Source information
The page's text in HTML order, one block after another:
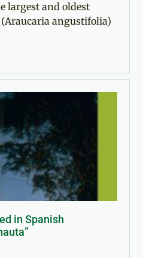
largest and oldest
angustifolia)
in Spanish
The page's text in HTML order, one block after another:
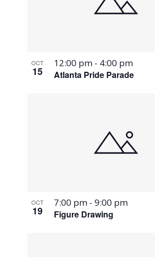
OCT
15 Atlanta Pride Parade
12:00 pm - 4:00 pm
OCT
19 Figure Drawing
7:00 pm -9:00 pm
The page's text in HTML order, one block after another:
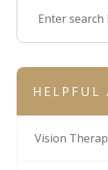
HELPFUL
Vision
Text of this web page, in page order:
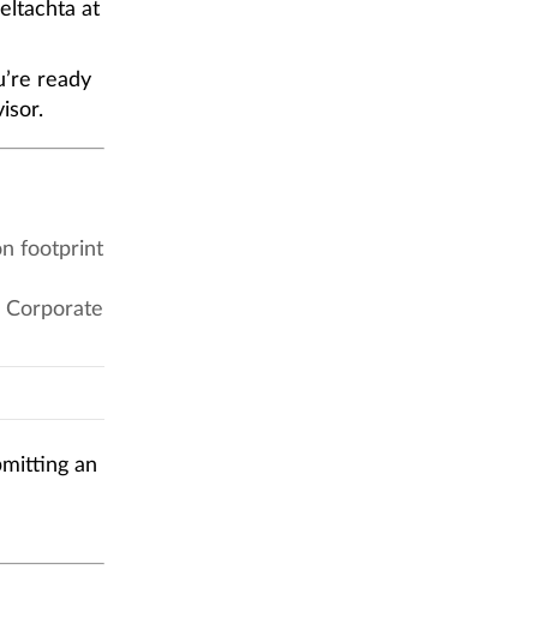
at
ready
footprint
Corporate
an
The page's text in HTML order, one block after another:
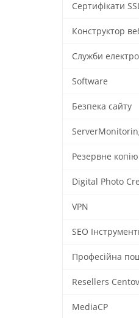
Сертифікати
Конструктор
Служби
Software
Безпека сайту
Резервне
Digital Photo
VPN
SEO
Професійна
Resellers
MediaCP
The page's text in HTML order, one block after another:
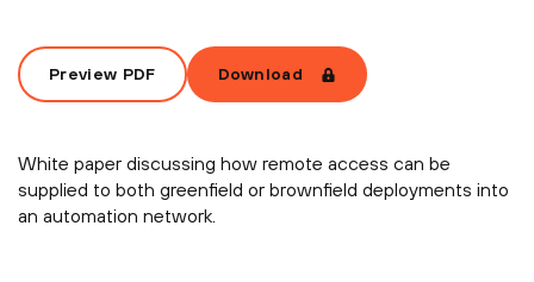
Preview PDF Download
White paper discussing how remote access can be
supplied to both greenfield or brownfield deployments into
an automation network.
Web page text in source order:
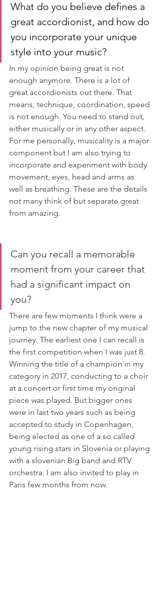
What do you believe defines a
great accordionist, and how do
you incorporate your unique
style into your music?
In my opinion being great is not
enough anymore. There is a lot of
great accordionists out there. That
means, technique, coordination, speed
is not enough. You need to stand out,
either musically or in any other aspect.
For me personally, musicality is a major
component but I am also trying to
incorporate and experiment with body
movement, eyes, head and arms as
well as breathing. These are the details
not many think of but separate great
from amazing.
Can you recall a memorable
moment from your career that
had a significant impact on
you?
There are few moments I think were a
jump to the new chapter of my musical
journey. The earliest one I can recall is
the first competition when I was just 8.
Winning the title of a champion in my
category in 2017, conducting to a choir
at a concert or first time my original
piece was played. But bigger ones
were in last two years such as being
accepted to study in Copenhagen,
being elected as one of a so called
young rising stars in Slovenia or playing
with a slovenian Big band and RTV
orchestra. I am also invited to play in
Paris few months from now.
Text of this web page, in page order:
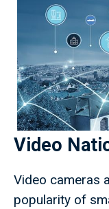
Video
Video cameras
popularity of
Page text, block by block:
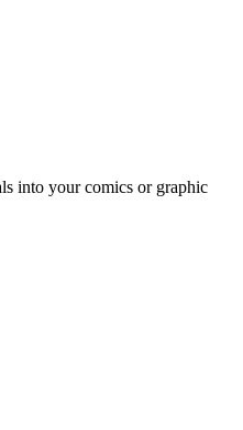
into your comics or graphic
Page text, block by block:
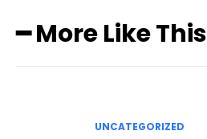
━ More Like This
UNCATEGORIZED
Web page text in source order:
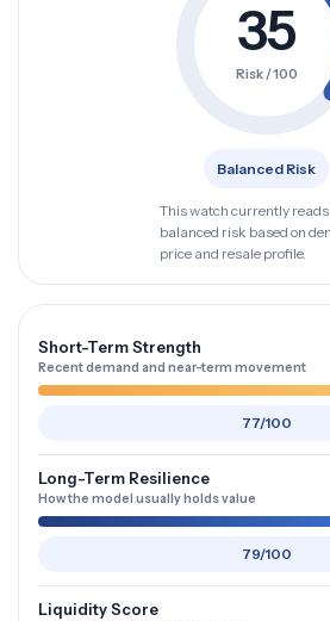
35
Risk / 100
Balanced Risk
This watch currently
balanced risk based on
price and resale profile.
Short-Term Strength
Recent demand and near-term movement
77/100
Long-Term Resilience
How the model usually holds value
79/100
Liquidity Score
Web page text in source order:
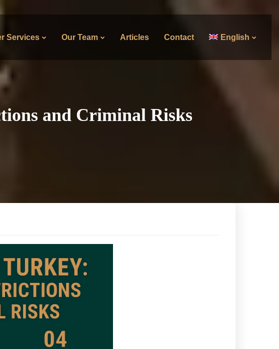
Services Our Team Articles Contact English
and Criminal Risks
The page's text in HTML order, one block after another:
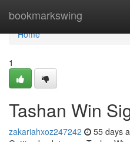
bookmarkswing
Home
Home
1
Tashan Win
zakariahxoz247242 55 days
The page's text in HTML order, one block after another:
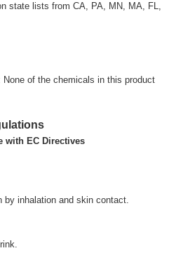
state lists from CA, PA, MN, MA, FL,
of the chemicals in this product
with EC Directives
inhalation and skin contact.
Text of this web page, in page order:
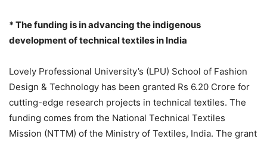
* The funding is in advancing the indigenous
development of technical textiles in India
Lovely Professional University’s (LPU) School of Fashion
Design & Technology has been granted Rs 6.20 Crore for
cutting-edge research projects in technical textiles. The
funding comes from the National Technical Textiles
Mission (NTTM) of the Ministry of Textiles, India. The grant
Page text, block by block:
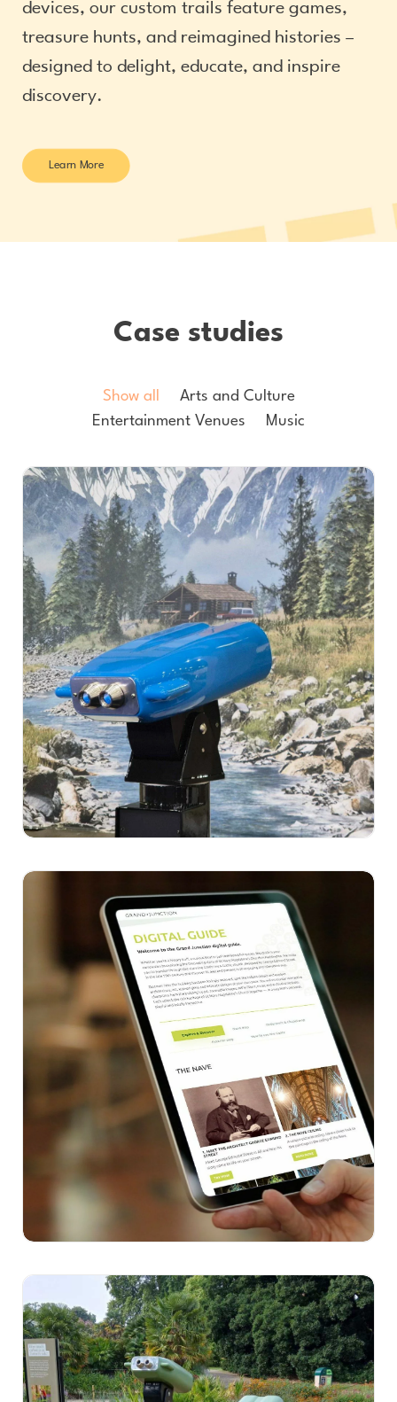
devices, our custom trails feature games,
treasure hunts, and reimagined histories –
designed to delight, educate, and inspire
discovery.
Learn More
Case studies
Show all
Arts and Culture
Entertainment Venues
Music
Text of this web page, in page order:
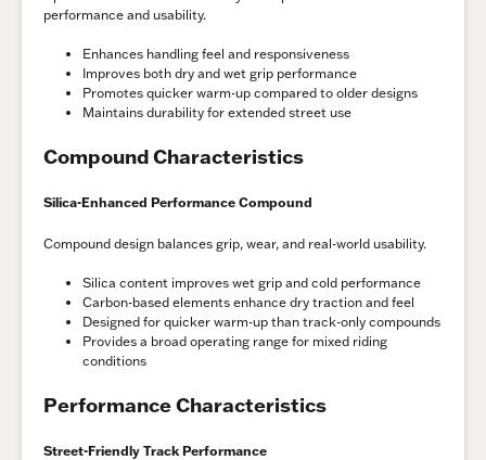
performance and usability.
Enhances handling feel and responsiveness
Improves both dry and wet grip performance
Promotes quicker warm-up compared to older designs
Maintains durability for extended street use
Compound Characteristics
Silica-Enhanced Performance Compound
Compound design balances grip, wear, and real-world usability.
Silica content improves wet grip and cold performance
Carbon-based elements enhance dry traction and feel
Designed for quicker warm-up than track-only compounds
Provides a broad operating range for mixed riding
conditions
Performance Characteristics
Street-Friendly Track Performance
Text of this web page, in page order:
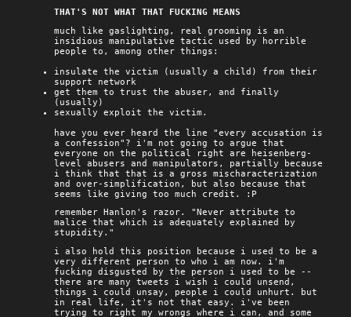
THAT'S NOT WHAT THAT FUCKING MEANS
much like gaslighting, real grooming is an
insidious manipulative tactic used by horrible
people to, among other things:
insulate the victim (usually a child) from their
support network
get them to trust the abuser, and finally
(usually)
sexually exploit the victim.
have you ever heard the line "every accusation is
a confession"? i'm not going to argue that
everyone on the political right are heisenberg-
level abusers and manipulators, partially because
i think that that is a gross mischaracterization
and over-simplification, but also because that
seems like giving too much credit. :P
remember Hanlon's razor. "Never attribute to
malice that which is adequately explained by
stupidity."
i also hold this position because i used to be a
very different person to who i am now. i'm
fucking disgusted by the person i used to be --
there are many tweets i wish i could unsend,
things i could unsay, people i could unhurt. but
in real life, it's not that easy. i've been
trying to right my wrongs where i can, and some
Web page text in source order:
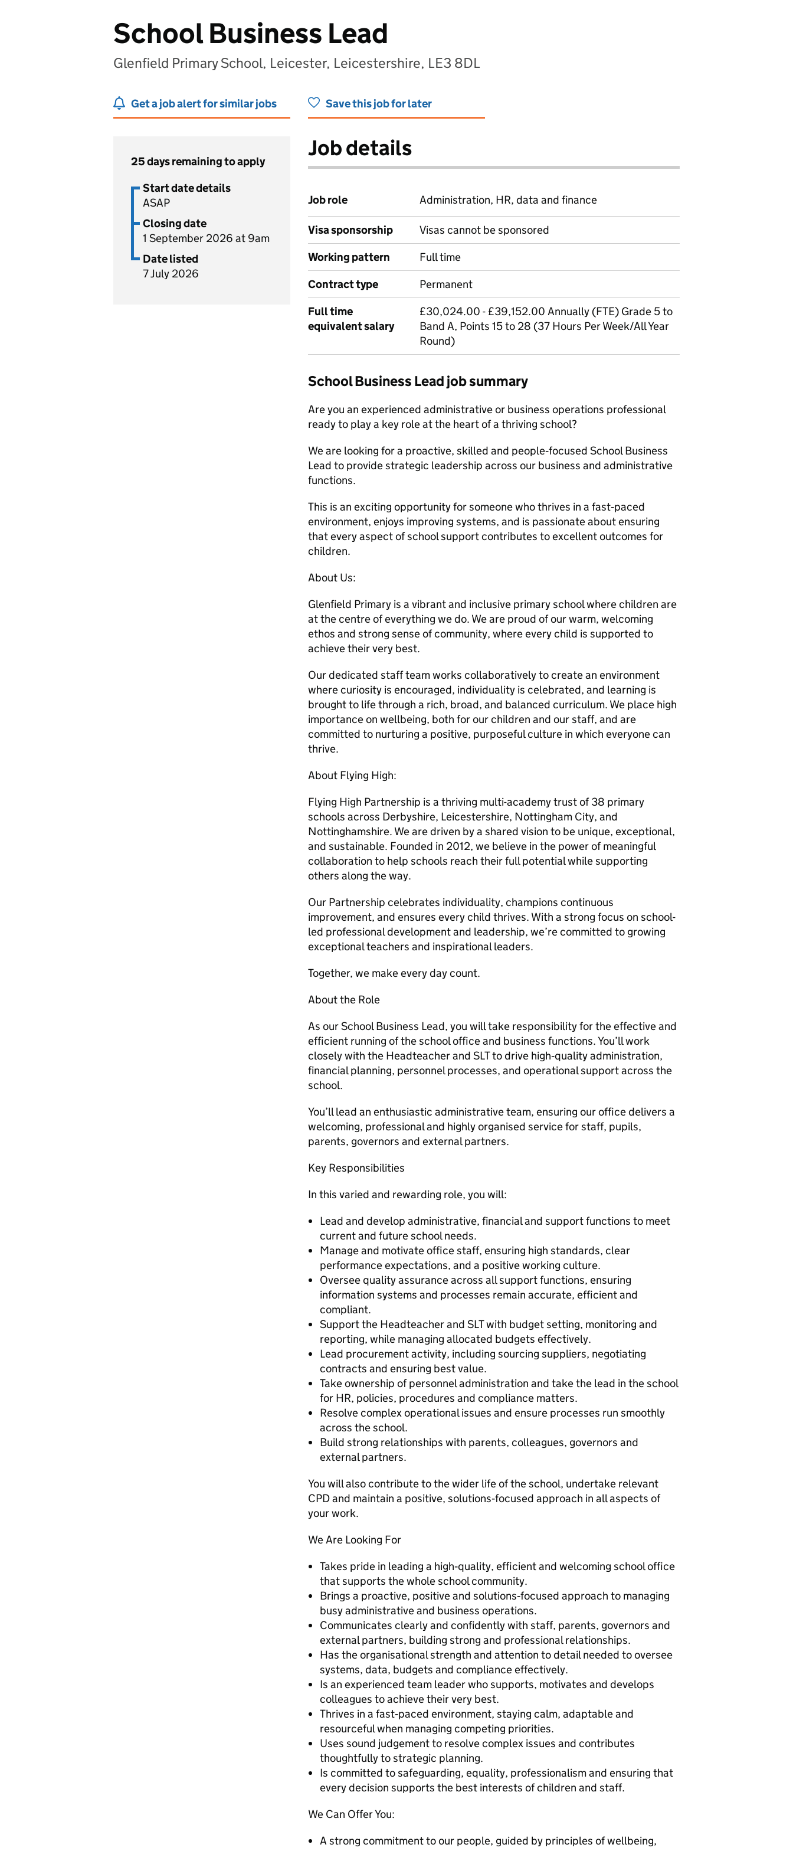
School Business Lead
Glenfield Primary School, Leicester, Leicestershire, LE3 8DL
Get a job alert for similar jobs Save this job for later
25 days remaining to apply
Start date details
ASAP
Closing date
1 September 2026 at 9am
Date listed
7 July 2026
Job details
Job role Administration, HR, data and finance
Visa sponsorship
Visas cannot be sponsored
Working pattern
Full time
Contract type
Permanent
Full time
equivalent salary
£30,024.00 - £39,152.00 Annually (FTE) Grade 5 to
Band A, Points 15 to 28 (37 Hours Per Week/All Year
Round)
School Business Lead job summary
Are you an experienced administrative or business operations professional
ready to play a key role at the heart of a thriving school?
We are looking for a proactive, skilled and people‑focused School Business
Lead to provide strategic leadership across our business and administrative
functions.
This is an exciting opportunity for someone who thrives in a fast‑paced
environment, enjoys improving systems, and is passionate about ensuring
that every aspect of school support contributes to excellent outcomes for
children.
About Us:
Glenfield Primary is a vibrant and inclusive primary school where children are
at the centre of everything we do. We are proud of our warm, welcoming
ethos and strong sense of community, where every child is supported to
achieve their very best.
Our dedicated staff team works collaboratively to create an environment
where curiosity is encouraged, individuality is celebrated, and learning is
brought to life through a rich, broad, and balanced curriculum. We place high
importance on wellbeing, both for our children and our staff, and are
committed to nurturing a positive, purposeful culture in which everyone can
thrive.
About Flying High:
Flying High Partnership is a thriving multi-academy trust of 38 primary
schools across Derbyshire, Leicestershire, Nottingham City, and
Nottinghamshire. We are driven by a shared vision to be unique, exceptional,
and sustainable. Founded in 2012, we believe in the power of meaningful
collaboration to help schools reach their full potential while supporting
others along the way.
Our Partnership celebrates individuality, champions continuous
improvement, and ensures every child thrives. With a strong focus on school-
led professional development and leadership, we’re committed to growing
exceptional teachers and inspirational leaders.
Together, we make every day count.
About the Role
As our School Business Lead, you will take responsibility for the effective and
efficient running of the school office and business functions. You’ll work
closely with the Headteacher and SLT to drive high‑quality administration,
financial planning, personnel processes, and operational support across the
school.
You’ll lead an enthusiastic administrative team, ensuring our office delivers a
welcoming, professional and highly organised service for staff, pupils,
parents, governors and external partners.
Key Responsibilities
In this varied and rewarding role, you will:
Lead and develop administrative, financial and support functions to meet
current and future school needs.
Manage and motivate office staff, ensuring high standards, clear
performance expectations, and a positive working culture.
Oversee quality assurance across all support functions, ensuring
information systems and processes remain accurate, efficient and
compliant.
Support the Headteacher and SLT with budget setting, monitoring and
reporting, while managing allocated budgets effectively.
Lead procurement activity, including sourcing suppliers, negotiating
contracts and ensuring best value.
Take ownership of personnel administration and take the lead in the school
for HR, policies, procedures and compliance matters.
Resolve complex operational issues and ensure processes run smoothly
across the school.
Build strong relationships with parents, colleagues, governors and
external partners.
You will also contribute to the wider life of the school, undertake relevant
CPD and maintain a positive, solutions‑focused approach in all aspects of
your work.
We Are Looking For
Takes pride in leading a high‑quality, efficient and welcoming school office
that supports the whole school community.
Brings a proactive, positive and solutions‑focused approach to managing
busy administrative and business operations.
Communicates clearly and confidently with staff, parents, governors and
external partners, building strong and professional relationships.
Has the organisational strength and attention to detail needed to oversee
systems, data, budgets and compliance effectively.
Is an experienced team leader who supports, motivates and develops
colleagues to achieve their very best.
Thrives in a fast‑paced environment, staying calm, adaptable and
resourceful when managing competing priorities.
Uses sound judgement to resolve complex issues and contributes
thoughtfully to strategic planning.
Is committed to safeguarding, equality, professionalism and ensuring that
every decision supports the best interests of children and staff.
We Can Offer You:
A strong commitment to our people, guided by principles of wellbeing,

Task description
Using the entries shown above, reproduce verbatim the lines from the line bearing "Job details" to the line bearing "exceptional teachers and", inclusive.

Answer to this exercise
Job details
Job role Administration, HR, data and finance
Visa sponsorship
Visas cannot be sponsored
Working pattern
Full time
Contract type
Permanent
Full time
equivalent salary
£30,024.00 - £39,152.00 Annually (FTE) Grade 5 to
Band A, Points 15 to 28 (37 Hours Per Week/All Year
Round)
School Business Lead job summary
Are you an experienced administrative or business operations professional
ready to play a key role at the heart of a thriving school?
We are looking for a proactive, skilled and people‑focused School Business
Lead to provide strategic leadership across our business and administrative
functions.
This is an exciting opportunity for someone who thrives in a fast‑paced
environment, enjoys improving systems, and is passionate about ensuring
that every aspect of school support contributes to excellent outcomes for
children.
About Us:
Glenfield Primary is a vibrant and inclusive primary school where children are
at the centre of everything we do. We are proud of our warm, welcoming
ethos and strong sense of community, where every child is supported to
achieve their very best.
Our dedicated staff team works collaboratively to create an environment
where curiosity is encouraged, individuality is celebrated, and learning is
brought to life through a rich, broad, and balanced curriculum. We place high
importance on wellbeing, both for our children and our staff, and are
committed to nurturing a positive, purposeful culture in which everyone can
thrive.
About Flying High:
Flying High Partnership is a thriving multi-academy trust of 38 primary
schools across Derbyshire, Leicestershire, Nottingham City, and
Nottinghamshire. We are driven by a shared vision to be unique, exceptional,
and sustainable. Founded in 2012, we believe in the power of meaningful
collaboration to help schools reach their full potential while supporting
others along the way.
Our Partnership celebrates individuality, champions continuous
improvement, and ensures every child thrives. With a strong focus on school-
led professional development and leadership, we’re committed to growing
exceptional teachers and inspirational leaders.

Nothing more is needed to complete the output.